Dealing with “Other” Comments

In surveys, customers often express written sentiments. How will your AI interface deal with these unstructured values? Too deep to cover here, but my architectural approach embraces this challenge. Using NLP, users can glean data insights from complex written comments, even across thousands of responses.

AI: It’s Easy!

I love it when purveyors of AI say, “It’s easy! Just use this!” In most cases, it’s not. If it’s that easy and effortless, we should see a live demonstration, eh? :wink:

Dynamic Aggregations

Perhaps you’ve not seen a dynamic JSON aggregation that is blistering fast. Here’s one.

//
// dynamic aggregator
//

// create the intermediate data frame
const intermediate = surveyHash.reduce((acc, curr) => {
  Object.entries(curr).forEach(([k,v]) => {
    if (k !== "id") {
      if (!acc[k]) {
        acc[k] = [];
      }
      acc[k].push(v);
    }
  });
  return acc;
}, {});

const final = Object.entries(intermediate).reduce((acc, [k, v]) => {
  const accumulated = v.reduce((inner_acc, inner_val) => {
    if (inner_val === null) {
      inner_val = "empty";
    }
    if (!inner_acc[inner_val]) {
      inner_acc[inner_val] = 0;
    }
    inner_acc[inner_val] += 1;
    return inner_acc;
  }, {});    
  acc.push({
    [k]: accumulated,
  });
  return acc;
}, []);

This process first produces a data frame much like a Pandas data frame. The second phase shapes the aggregation, as you might expect. Weigh this against a massive collection of new roll-up fields and formulas or a Make recipe. Airtable just 22 lines of code and able to aggregate a thousand responses in a few seconds, there is no reason to use more complex or latent approaches.
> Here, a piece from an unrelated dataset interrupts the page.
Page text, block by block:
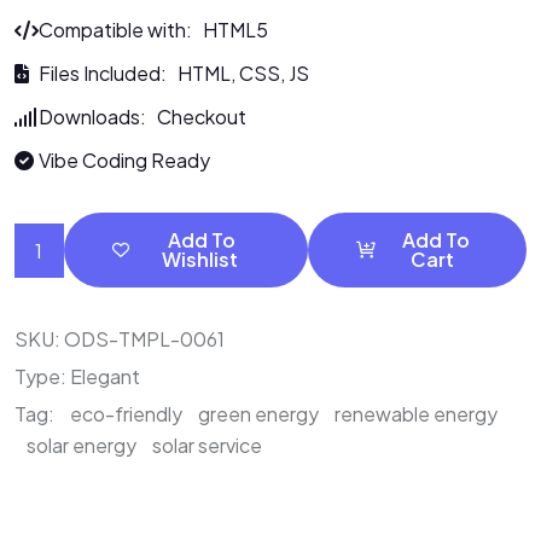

You’ll find a little more information and some screen shots here.

2 Likes

@bfrench Just amazed how you put your puzzle together. My guess is you are going to use GPT for customization tool for buyers to customize their CyberLandr.

Possibly, but CyberLander is intentionally designed to have few options.

We have big plans for AGI in the total customer experience, though. If you need to know how long your water will last using just your voice, AGI brings this to reality.

1 Like

Makes sense. Makes me think at some point soon somebody will give Airtable run for money. If the AI models are capable enough, why would I need to know how manually sort things or create columns of data with formulas and link it through automations or Make/Zapier. It would feel like 1990’s. I don’t sort incoming email in Folders or adding Tags anymore, haven’t done that for ages, why would I, unless I have some kind of sorting-obsession.

Well, you’re right - this is the knee of the curve. The inflection point where the very essence of data becomes this idea that managing it could be replaced over time.

Hmmm… perhaps! Could be a good idea!